Europe’s central bankers are trying to get out of the shadow of the United States.
For much of the past two years, policymakers on both sides of the Atlantic raised interest rates aggressively to fight a surge in prices, and since last summer, they have left rates high as they assess whether inflation is under control.
Now, European Central Bank policymakers are emphasizing how much the inflation problem has eased in the eurozone. Last week, they flocked to meetings of the International Monetary Fund and World Bank in Washington with a common message: Europe’s economy is not like that of the United States.
All week, Europe’s policymakers reiterated their growing confidence that high inflation was dissipating in the eurozone and that their 2 percent inflation target was in sight. The E.C.B., which sets interest rates for all 20 countries that use the euro, has signaled it could cut rates at its next policy meeting in early June.
“We’re clearly in a disinflation process,” said Gabriel Makhlouf, governor of Ireland’s central bank and one of the 26 members of the E.C.B.’s governing council. But, he added, “you can argue that what’s happening in the U.S. is potentially a sort of a re-acceleration.”
The Federal Reserve is facing surprisingly strong inflation readings, and investors have pushed back to the end of the year their bets on a rate cut. But that gloom has spilled over into European financial markets, pushing bond yields higher and complicating the picture for the eurozone policymakers.
“We can’t ignore what’s happening in the U.S.,” Mr. Makhlouf said. Europe is an open economy, and events in other parts of the world have an impact, he added, “but it’s not the totality of what affects the European economy.”
Mr. Makhlouf says the E.C.B. is likely to cut rates in June. “If that turns out to be before the Fed moves, maybe that’s an indicator for markets that we will be focused on our own primary objective,” he said.
A divergence in policy between the two central banks would reflect a widening chasm between their economies. The eurozone has stagnated for the past five quarters as high prices and interest rates have taken their toll, while the United States has expanded unexpectedly strongly.
In Europe, prices soared after Russia invaded Ukraine and the European Union moved quickly away from importing Russian natural gas, a critical source of energy. But this price shock has passed through the economy, and inflation in the eurozone slowed last month to 2.4 percent, in a range where it is expected to fluctuate before returning to the target in the middle of next year.

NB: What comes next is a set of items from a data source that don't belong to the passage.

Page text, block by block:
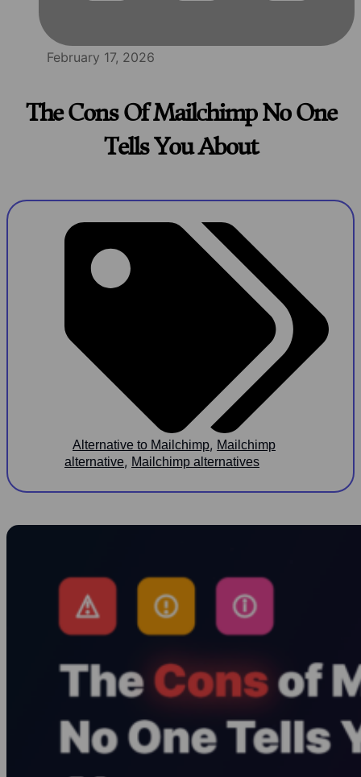
February 17, 2026
The Cons Of Mailchimp No One
Tells You About
Alternative to Mailchimp, Mailchimp
alternative, Mailchimp alternatives
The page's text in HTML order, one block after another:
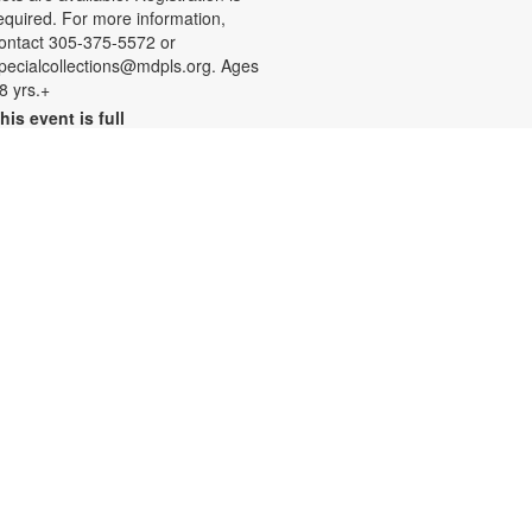
For more information,
305-375-5572 or
Ages
yrs.+
event is full
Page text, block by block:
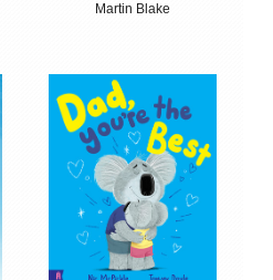
Martin Blake
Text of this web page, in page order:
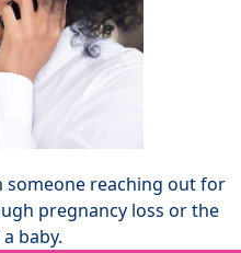
someone reaching out for
pregnancy loss or the
baby.
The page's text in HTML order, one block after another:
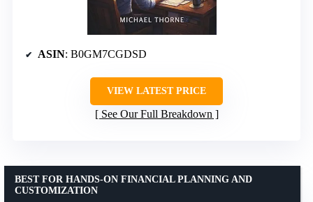
ASIN: B0GM7CGDSD
VIEW LATEST PRICE
See Our Full Breakdown
BEST FOR HANDS-ON FINANCIAL PLANNING AND
CUSTOMIZATION
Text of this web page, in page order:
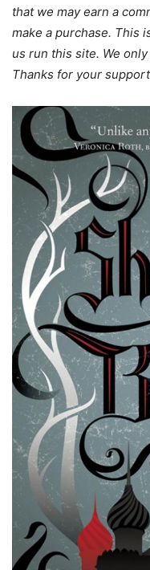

In the United States, inflation was driven by factors at home. Demand for services and goods — like hotel stays and concert tickets — has kept prices high after government stimulus supported spending. The chair of the Fed, Jerome H. Powell, said it would take longer to gain confidence that high inflation had been stamped out.
Large gaps are opening up between the United States and Europe on economic growth, consumer spending and productivity growth. Despite all these differences, European markets are still heavily influenced by expectations about what the Fed might do. That has two opposing effects.
On the one hand, bets that the Fed will hold off cutting rates has pushed up yields on governments bonds in Europe, making it more costly to borrow to buy a home or expand a business and putting more pressure on the eurozone economy, which tends to lower inflation. But these bets have also weakened the euro against the U.S. dollar, which tends to be inflationary because it makes imports more expensive. In the past six weeks, the euro has weakened more than 2 percent against the dollar.
“What will be the net impact of the two? Nobody knows exactly,” said Boris Vujcic, the governor of Croatia’s central bank, who recently joined the E.C.B. governing council. “That’s another reason why I think we have to emphasize that we have to be cautious and really observe data.”
Several of the central bank’s policymakers said the council remained cautious and did not want to hastily ease monetary policy in case inflationary pressures had not fully subsided. Inflation in the services sector has held stubbornly at 4 percent for the past few months, and geopolitical risks, such as the conflict in the Middle East, could have sudden and large economic ramifications.
Among Europe’s policymakers, there is still a debate about how many rate cuts there might be and how big. The I.M.F. recommended that the E.C.B. cut rates quarterly in quarter-point increments until September 2025, which would take the deposit rate to 2.5 percent, from 4 percent.
Investors are also betting the E.C.B. will cut rates three times this year — at meetings in June, September and December, when the central bank publishes new quarterly projections about the economy and inflation.
“I have no major objections with what the markets have been pricing recently,” said Martins Kazaks, Latvia’s central bank governor. Though the quarterly forecasts are important, decisions could be made at meetings without them, he said.
“What happens in the U.S. in terms of inflation stickiness, of course, raises some more questions, but, in my view, disinflation continues,” he added. Unless “something dramatic happens” the E.C.B. is on track to cut rates in June, he added.
Mario Centeno, Portugal’s central bank governor, said the size of a rate move was “an open issue.”
“I will prefer small movements than big moves and then stopping” because it sends a clearer message to investors and is more conservative in the face of economic uncertainty, he said. “But there’s nothing that prevents us to move quicker at the beginning and then slowing it down.”